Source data
□ □ □ □ □
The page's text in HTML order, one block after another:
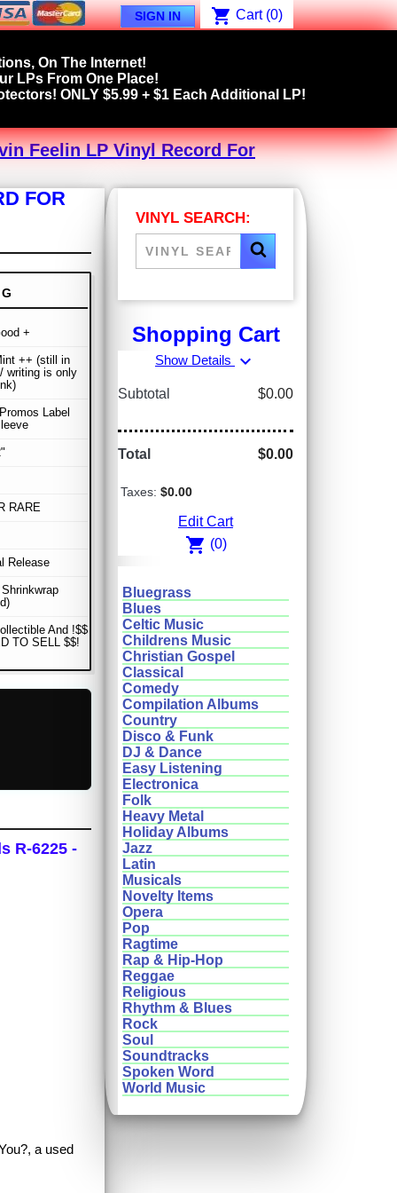
SIGN IN shopping_cart Cart (0)
On The Internet!
LPs From One Place!
ONLY $5.99 + $1 Each Additional LP!
Feelin LP Vinyl Record For
FOR
+
++ (still in
writing is only
Label
RARE
Release
And !$$
TO SELL $$!
R-6225 -
a used
VINYL SEARCH:
Shopping Cart
Show Details expand_more
Subtotal $0.00
Total $0.00
Taxes: $0.00
Edit Cart
shopping_cart (0)
Bluegrass
Blues
Celtic Music
Childrens Music
Christian Gospel
Classical
Comedy
Compilation Albums
Country
Disco & Funk
DJ & Dance
Easy Listening
Electronica
Folk
Heavy Metal
Holiday Albums
Jazz
Latin
Musicals
Novelty Items
Opera
Pop
Ragtime
Rap & Hip-Hop
Reggae
Religious
Rhythm & Blues
Rock
Soul
Soundtracks
Spoken Word
World Music
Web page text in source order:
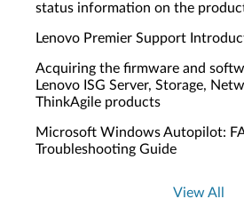
status information on the
Lenovo Premier Support
Acquiring the firmware and
Lenovo ISG Server, Storage,
ThinkAgile products
Microsoft Windows Autopilot:
Troubleshooting Guide
View All
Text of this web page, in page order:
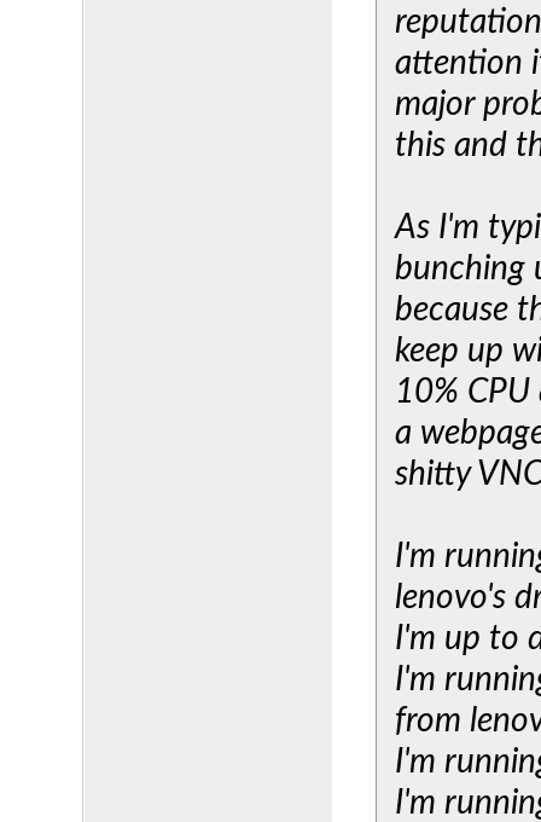
attention
major
this and
As I'm
bunching
because
keep up
10%
a
shitty
I'm
lenovo's
I'm up to
I'm
from
I'm
I'm
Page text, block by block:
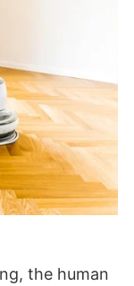
the human
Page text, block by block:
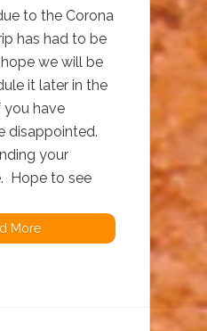
to the Corona
has had to be
we will be
it later in the
you have
disappointed.
your
Hope to see
More
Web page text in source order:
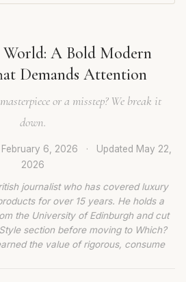
World: A Bold Modern
Demands Attention
or a misstep? We break it
down.
February 6, 2026 · Updated May 22,
2026
journalist who has covered luxury
for over 15 years. He holds a
the University of Edinburgh and cut
section before moving to Which?
the value of rigorous, consume
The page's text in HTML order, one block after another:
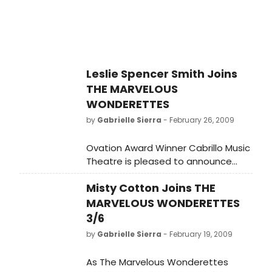
Leslie Spencer Smith Joins
THE MARVELOUS
WONDERETTES
by Gabrielle Sierra - February 26, 2009
Ovation Award Winner Cabrillo Music
Theatre is pleased to announce
Leslie Spencer Smith, cast member
from Cabrillo's recent smash hit
production of BREAKING UP IS HARD
TO DO, has accepted a role in New
York City's production of THE
MARVELOUS WONDERETTES.
Misty Cotton Joins THE
MARVELOUS WONDERETTES
3/6
by Gabrielle Sierra - February 19, 2009
As The Marvelous Wonderettes
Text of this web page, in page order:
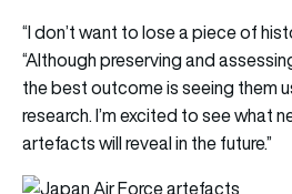
“I don’t want to lose a piece of
“Although preserving and
the best outcome is seeing them
research. I’m excited to see what
artefacts will reveal in the future.”
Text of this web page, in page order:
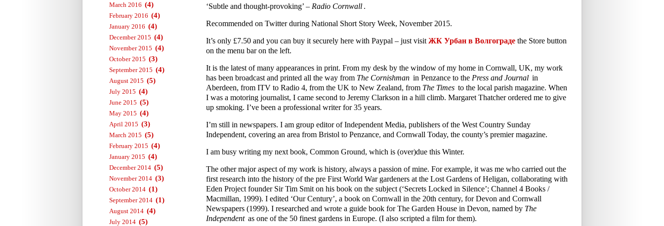
‘Subtle and thought-provoking’ – Radio Cornwall .
Recommended on Twitter during National Short Story Week, November 2015.
It’s only £7.50 and you can buy it securely here with Paypal – just visit ЖК Урбан в Волгограде the Store button
on the menu bar on the left.
It is the latest of many appearances in print. From my desk by the window of my home in Cornwall, UK, my work
has been broadcast and printed all the way from The Cornishman in Penzance to the Press and Journal in
Aberdeen, from ITV to Radio 4, from the UK to New Zealand, from The Times to the local parish magazine. When
I was a motoring journalist, I came second to Jeremy Clarkson in a hill climb. Margaret Thatcher ordered me to give
up smoking. I’ve been a professional writer for 35 years.
I’m still in newspapers. I am group editor of Independent Media, publishers of the West Country Sunday
Independent, covering an area from Bristol to Penzance, and Cornwall Today, the county’s premier magazine.
I am busy writing my next book, Common Ground, which is (over)due this Winter.
The other major aspect of my work is history, always a passion of mine. For example, it was me who carried out the
first research into the history of the pre First World War gardeners at the Lost Gardens of Heligan, collaborating with
Eden Project founder Sir Tim Smit on his book on the subject (‘Secrets Locked in Silence’; Channel 4 Books /
Macmillan, 1999). I edited ‘Our Century’, a book on Cornwall in the 20th century, for Devon and Cornwall
Newspapers (1999). I researched and wrote a guide book for The Garden House in Devon, named by The
Independent as one of the 50 finest gardens in Europe. (I also scripted a film for them).
March 2016 (4)
February 2016 (4)
January 2016 (4)
December 2015 (4)
November 2015 (4)
October 2015 (3)
September 2015 (4)
August 2015 (5)
July 2015 (4)
June 2015 (5)
May 2015 (4)
April 2015 (3)
March 2015 (5)
February 2015 (4)
January 2015 (4)
December 2014 (5)
November 2014 (3)
October 2014 (1)
September 2014 (1)
August 2014 (4)
July 2014 (5)
□ □ □ □ □
→ **REQUIREMENT**:
Only the lines from the one containing "August 2015 (5)" through the end of the records above belong in the answer, each exactly as written.

→ **FINAL ANSWER**:
August 2015 (5)
July 2015 (4)
June 2015 (5)
May 2015 (4)
April 2015 (3)
March 2015 (5)
February 2015 (4)
January 2015 (4)
December 2014 (5)
November 2014 (3)
October 2014 (1)
September 2014 (1)
August 2014 (4)
July 2014 (5)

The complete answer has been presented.